Section: Introductionmentioning

confidence: 99%

Desiccation-crack-induced salinization in deep clay sediment

Baram

Ronen

Kurtzman

et al. 2013

Abstract.A study on water infiltration and solute transport in a clayey vadose zone underlying a dairy farm waste source was conducted to assess the impact of desiccation cracks on subsurface evaporation and salinization. The study is based on five years of continuous measurements of the temporal variation in the vadose zone water content and on the chemical and isotopic composition of the sediment and pore water in it. The isotopic composition of water stable isotopes (δ 18 O and δ 2 H) in water and sediment samples, from the area where desiccation crack networks prevail, indicated subsurface evaporation down to ∼ 3.5 m below land surface, and vertical and lateral preferential transport of water, following erratic preferential infiltration events.
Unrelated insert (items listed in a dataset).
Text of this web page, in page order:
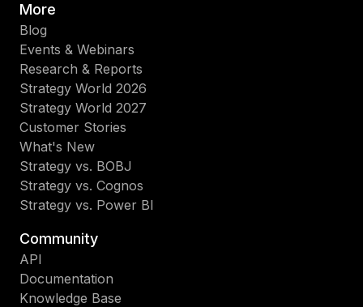
More
Blog
Events & Webinars
Research & Reports
Strategy World 2026
Strategy World 2027
Customer Stories
What's New
Strategy vs. BOBJ
Strategy vs. Cognos
Strategy vs. Power BI
Community
API
Documentation
Knowledge Base
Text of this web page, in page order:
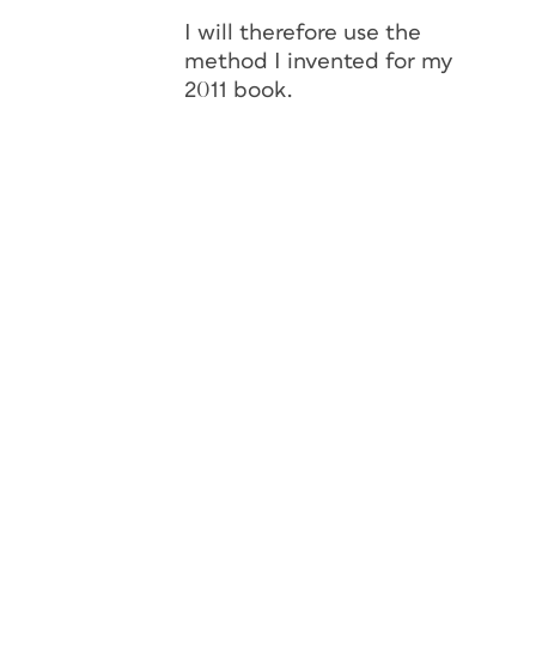
I will therefore use the
method I invented for my
2011 book.
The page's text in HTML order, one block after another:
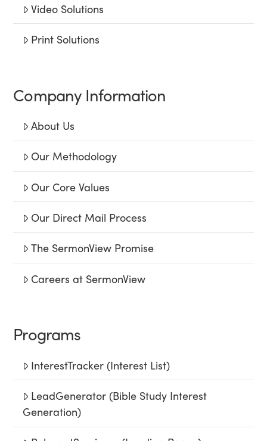
Video Solutions
Print Solutions
Company Information
About Us
Our Methodology
Our Core Values
Our Direct Mail Process
The SermonView Promise
Careers at SermonView
Programs
InterestTracker (Interest List)
LeadGenerator (Bible Study Interest
Generation)
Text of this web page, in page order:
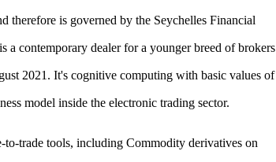
therefore is governed by the Seychelles Financial
a contemporary dealer for a younger breed of brokers
2021. It's cognitive computing with basic values of
model inside the electronic trading sector.
to-trade tools, including Commodity derivatives on
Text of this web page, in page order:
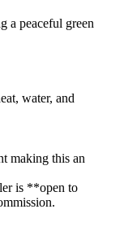
a peaceful green
water, and
making this an
is **open to
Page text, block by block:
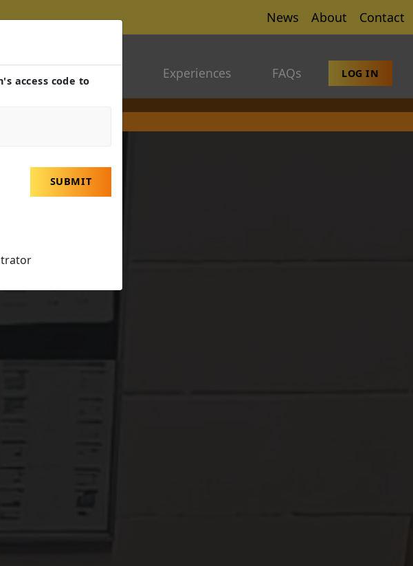
News About Contact
Industry Partners Experiences FAQs LOG IN
access code to
SUBMIT
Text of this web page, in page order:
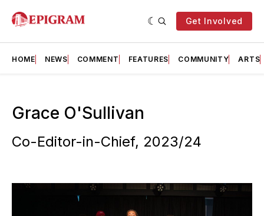
Get Involved
HOME NEWS COMMENT FEATURES COMMUNITY ARTS
Grace O'Sullivan
Co-Editor-in-Chief, 2023/24
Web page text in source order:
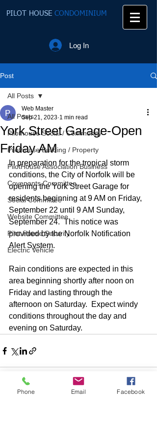
PILOT HOUSE CONDOMINIUM
Log In
Post
All Posts
Pilothouse Social / Community
Pilothouse Building / Property
PilotHouse Association Business
Covenants Committee
Social Committee
Website Committee
Pilot House Security
Electric Vehicle
All Posts
York Street Garage-Open
Friday AM
Web Master
Sep 21, 2023 1 min read
In preparation for the tropical storm
conditions, the City of Norfolk will be
opening the York Street Garage for
residents beginning at 9 AM on Friday,
September 22 until 9 AM Sunday,
September 24.  This notice was
provided by the Norfolk Notification
Alert System.
Rain conditions are expected in this
area beginning shortly after noon on
Friday and lasting through the
afternoon on Saturday.  Expect windy
conditions throughout the day and
evening on Saturday.
Phone Email Facebook
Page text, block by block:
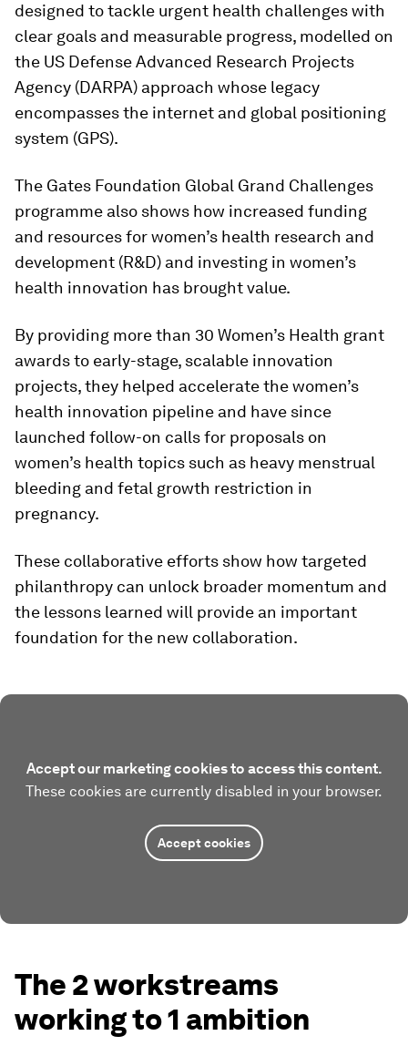
designed to tackle urgent health challenges with
clear goals and measurable progress, modelled on
the US Defense Advanced Research Projects
Agency (DARPA) approach whose legacy
encompasses the internet and global positioning
system (GPS).
The Gates Foundation Global Grand Challenges
programme also shows how increased funding
and resources for women’s health research and
development (R&D) and investing in women’s
health innovation has brought value.
By providing more than 30 Women’s Health grant
awards to early-stage, scalable innovation
projects, they helped accelerate the women’s
health innovation pipeline and have since
launched follow-on calls for proposals on
women’s health topics such as heavy menstrual
bleeding and fetal growth restriction in
pregnancy.
These collaborative efforts show how targeted
philanthropy can unlock broader momentum and
the lessons learned will provide an important
foundation for the new collaboration.
Accept our marketing cookies to access this content.
These cookies are currently disabled in your browser.
Accept cookies
The 2 workstreams
working to 1 ambition
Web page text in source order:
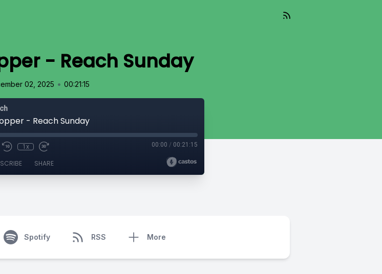
- Reach Sunday
02, 2025 • 00:21:15
- Reach Sunday
1x 00:00 / 00:21:15
SHARE
Spotify RSS More
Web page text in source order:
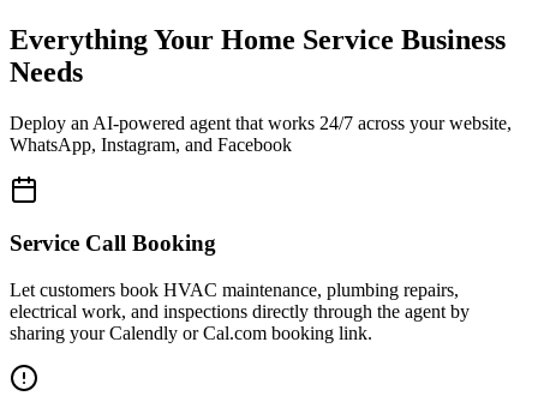
Everything Your Home Service Business
Needs
Deploy an AI-powered agent that works 24/7 across your website,
WhatsApp, Instagram, and Facebook
Service Call Booking
Let customers book HVAC maintenance, plumbing repairs,
electrical work, and inspections directly through the agent by
sharing your Calendly or Cal.com booking link.
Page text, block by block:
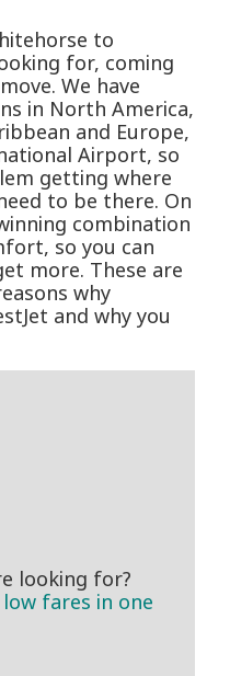
to
for, coming
We have
in North America,
and Europe,
Airport, so
getting where
to be there. On
combination
so you can
more. These are
why
and why you
looking for?
fares in one
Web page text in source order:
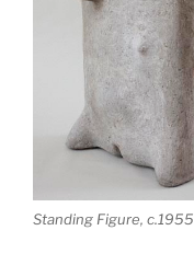
Standing Figure, c.1955
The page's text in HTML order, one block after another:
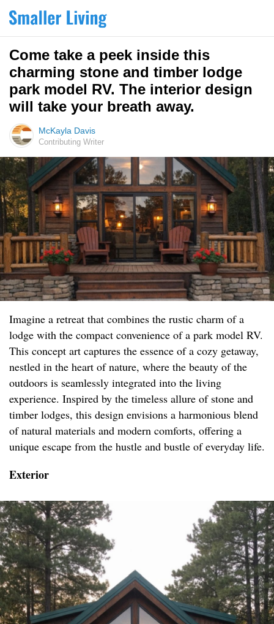
Come take a peek inside this
charming stone and timber lodge
park model RV. The interior design
will take your breath away.
McKayla Davis
Contributing Writer
Imagine a retreat that combines the rustic charm of a
lodge with the compact convenience of a park model RV.
This concept art captures the essence of a cozy getaway,
nestled in the heart of nature, where the beauty of the
outdoors is seamlessly integrated into the living
experience. Inspired by the timeless allure of stone and
timber lodges, this design envisions a harmonious blend
of natural materials and modern comforts, offering a
unique escape from the hustle and bustle of everyday life.
Exterior
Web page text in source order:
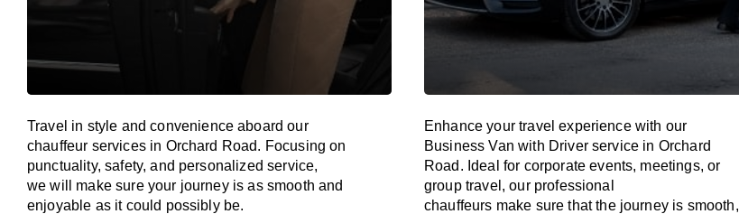
Travel in style and convenienceaboard our
chauffeur services in Orchard Road. Focusing on
punctuality, safety, and personalized service,
wewill make sure your journey is as smooth and
enjoyable as it could possibly be.
Enhance your travel experience with our
Business Van with Driver service in Orchard
Road. Ideal for corporate events, meetings, or
group travel, our professional
chauffeurs make sure that the journey is smooth,
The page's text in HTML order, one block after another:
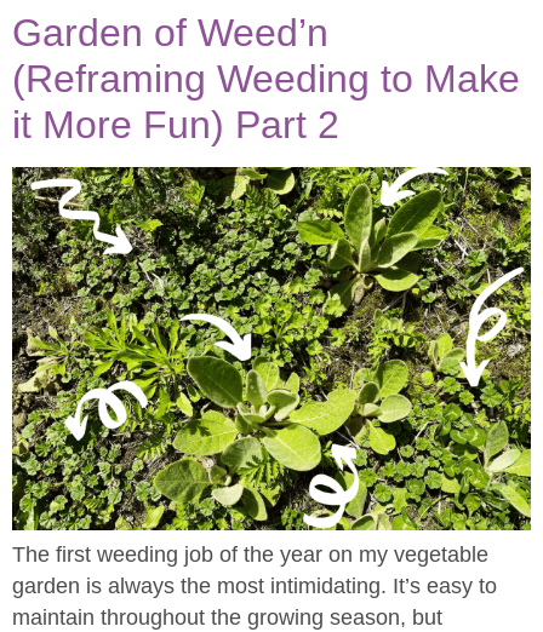
Garden of Weed’n
(Reframing Weeding to Make
it More Fun) Part 2
The first weeding job of the year on my vegetable
garden is always the most intimidating. It’s easy to
maintain throughout the growing season, but
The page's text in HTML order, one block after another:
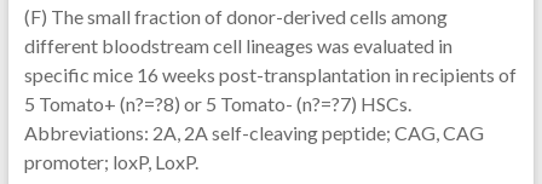
(F) The small fraction of donor-derived cells among
different bloodstream cell lineages was evaluated in
specific mice 16 weeks post-transplantation in recipients of
5 Tomato+ (n?=?8) or 5 Tomato- (n?=?7) HSCs.
Abbreviations: 2A, 2A self-cleaving peptide; CAG, CAG
promoter; loxP, LoxP.
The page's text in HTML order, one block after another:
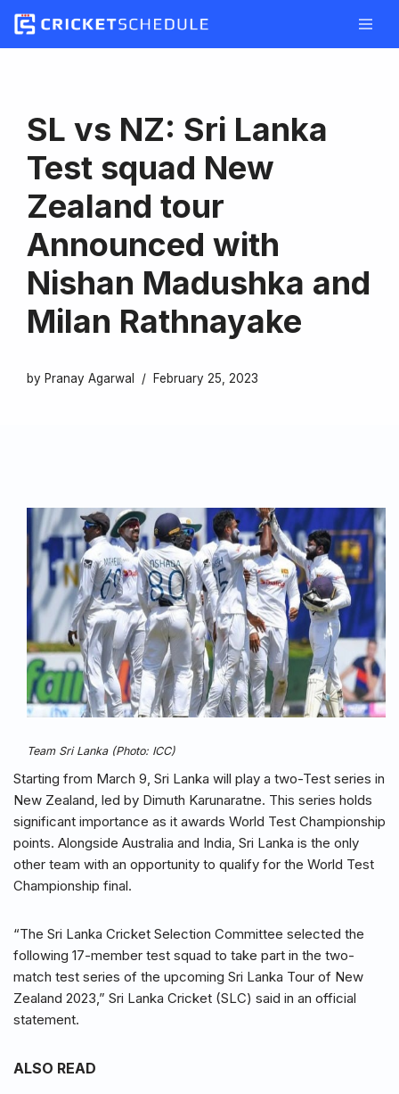
Skip
SL vs NZ: Sri Lanka
Test squad New
Zealand tour
Announced with
Nishan Madushka and
Milan Rathnayake
by Pranay Agarwal February 25, 2023
Team Sri Lanka (Photo: ICC)
Starting from March 9, Sri Lanka will play a two-Test series in
New Zealand, led by Dimuth Karunaratne. This series holds
significant importance as it awards World Test Championship
points. Alongside Australia and India, Sri Lanka is the only
other team with an opportunity to qualify for the World Test
Championship final.
“The Sri Lanka Cricket Selection Committee selected the
following 17-member test squad to take part in the two-
match test series of the upcoming Sri Lanka Tour of New
Zealand 2023,” Sri Lanka Cricket (SLC) said in an official
statement.
ALSO READ

Chloride (Cl − ) concentrations in the vadose zone pore water substantially increased with depth, evidence of deep subsurface evaporation and down flushing of concentrated solutions from the evaporation zones during preferential infiltration events. These observations led to development of a desiccation-crack-induced salinization (DCIS) conceptual model. DCIS suggests that thermally driven convective air flow in the desiccation cracks induces evaporation and salinization in relatively deep sections of the subsurface. This conceptual model supports previous conceptual models on vadose zone and groundwater salinization in fractured rock in arid environments and extends its validity to clayey soils in semi-arid environments.